Le Pr Gilles Pialoux "regrette le retrait du masque dans les écoles"

Le Pr Gilles Pialoux "regrette le retrait du masque dans les écoles"
Gilles Pialoux, le 28 octobre 2020.

publié le jeudi 07 octobre 2021 à 11h26

Alors que la levée du masque obligatoire en classe va être étendue à 21 nouveaux départements la semaine prochaine, le chef du service des maladies infectieuses de l'hôpital Tenon à Paris estime que "la prudence aurait voulu qu'on décale".

À partir de lundi 11 octobre, le port du masque ne sera plus obligatoire pour les élèves de primaire dans 21 nouveaux départements où le taux d'incidence est inférieur à 50 cas de Covid-19 pour 100.000, portant ainsi à 68 le nombre total de départements dans lesquels la mesure sera levée dès la semaine prochaine. Une bonne nouvelle pour les élèves de CP à CM2, mais pas tant que ça pour le Pr Gilles Pialoux, qui se dit "surpris" d'une telle décision. 


S'il note "l'embellie actuelle, l'accalmie, il y a une incertitude de ce qu'il y aura derrière", a prévenu jeudi 7 octobre sur BFMTV le chef du service des maladies infectieuses de l'hôpital Tenon à Paris. "On ne sait pas ce qu'il va se passer dans 15 jours ou trois semaines, la prudence aurait voulu que l'on décale", a-t-il estimé, rappelant que c'est ce que préconisait le Conseil scientifique. 

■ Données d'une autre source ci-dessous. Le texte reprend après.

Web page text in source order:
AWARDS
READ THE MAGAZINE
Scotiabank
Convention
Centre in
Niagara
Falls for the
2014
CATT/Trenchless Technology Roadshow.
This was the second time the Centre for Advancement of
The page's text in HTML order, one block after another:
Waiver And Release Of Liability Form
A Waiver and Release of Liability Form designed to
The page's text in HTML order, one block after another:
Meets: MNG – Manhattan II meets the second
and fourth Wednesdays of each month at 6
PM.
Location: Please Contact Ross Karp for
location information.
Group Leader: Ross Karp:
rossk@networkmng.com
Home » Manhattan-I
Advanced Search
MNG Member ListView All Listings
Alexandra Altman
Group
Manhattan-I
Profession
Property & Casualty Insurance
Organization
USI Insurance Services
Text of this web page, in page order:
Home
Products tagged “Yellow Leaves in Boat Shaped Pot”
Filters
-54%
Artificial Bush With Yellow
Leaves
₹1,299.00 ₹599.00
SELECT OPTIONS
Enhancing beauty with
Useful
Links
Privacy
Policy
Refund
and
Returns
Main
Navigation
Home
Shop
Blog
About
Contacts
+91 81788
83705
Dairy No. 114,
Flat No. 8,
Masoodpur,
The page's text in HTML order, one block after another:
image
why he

"En tant que médecin, je suis surpris que l'on prenne des décisions en milieu scolaire sans savoir comment s'y passe la circulation du virus", a-t-il déploré.

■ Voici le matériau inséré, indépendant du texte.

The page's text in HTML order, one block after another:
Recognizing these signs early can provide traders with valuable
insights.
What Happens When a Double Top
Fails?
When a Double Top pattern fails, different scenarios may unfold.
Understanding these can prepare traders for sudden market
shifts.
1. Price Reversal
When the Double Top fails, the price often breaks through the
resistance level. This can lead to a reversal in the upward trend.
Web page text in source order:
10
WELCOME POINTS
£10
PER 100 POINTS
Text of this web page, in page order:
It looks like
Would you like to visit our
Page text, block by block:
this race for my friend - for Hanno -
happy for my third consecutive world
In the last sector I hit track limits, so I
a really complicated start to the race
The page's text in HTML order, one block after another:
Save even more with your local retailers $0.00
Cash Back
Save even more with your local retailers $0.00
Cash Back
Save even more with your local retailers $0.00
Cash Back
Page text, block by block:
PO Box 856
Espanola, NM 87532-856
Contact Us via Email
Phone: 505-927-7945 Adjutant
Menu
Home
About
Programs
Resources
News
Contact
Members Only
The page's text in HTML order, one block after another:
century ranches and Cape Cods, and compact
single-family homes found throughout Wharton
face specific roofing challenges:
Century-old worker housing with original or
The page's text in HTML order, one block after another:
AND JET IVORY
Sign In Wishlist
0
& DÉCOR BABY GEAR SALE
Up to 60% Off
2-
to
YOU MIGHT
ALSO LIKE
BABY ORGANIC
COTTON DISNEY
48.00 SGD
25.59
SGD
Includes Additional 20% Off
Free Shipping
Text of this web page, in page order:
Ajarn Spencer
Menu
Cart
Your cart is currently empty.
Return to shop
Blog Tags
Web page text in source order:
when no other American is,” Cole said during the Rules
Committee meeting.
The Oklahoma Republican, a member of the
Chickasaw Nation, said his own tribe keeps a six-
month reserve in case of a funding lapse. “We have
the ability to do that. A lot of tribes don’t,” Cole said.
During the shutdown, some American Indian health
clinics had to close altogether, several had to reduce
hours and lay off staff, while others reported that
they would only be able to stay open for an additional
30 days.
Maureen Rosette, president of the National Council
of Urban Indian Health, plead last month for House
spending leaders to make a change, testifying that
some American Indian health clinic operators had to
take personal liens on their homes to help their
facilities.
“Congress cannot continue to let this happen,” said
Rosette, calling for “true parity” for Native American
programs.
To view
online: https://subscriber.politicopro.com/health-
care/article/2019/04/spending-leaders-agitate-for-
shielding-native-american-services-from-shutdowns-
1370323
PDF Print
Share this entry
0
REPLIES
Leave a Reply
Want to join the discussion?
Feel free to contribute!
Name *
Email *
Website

 "Il n'y a pas une étude scientifique digne de ce nom qui montre l'effet délétère du masque chez l'enfant. Alors j'entends les psychologues les parents, les associations de parents d'élèves, mais on n'est pas dans la science, on est dans le ressenti", a-t-il estimé. De façon globale, il "regrette le retrait du masque dans les écoles".

Gilles Pialoux est favorable à la généralisation au niveau national des mesures proposées par le Conseil scientifique, qui avait proposé mi-septembre de tester systématiquement et de façon hebdomadaire les élèves d'école primaire et de n'isoler que les cas positifs. Un dispositif testé actuellemen dans une dizaine de départements. "Pourquoi passer par l'expérimentation?", interroge-t-il, critiquant une "demi-mesure". Pour lui il ne s'agit donc pas d'une décision scientifique, "c'est une décision politique".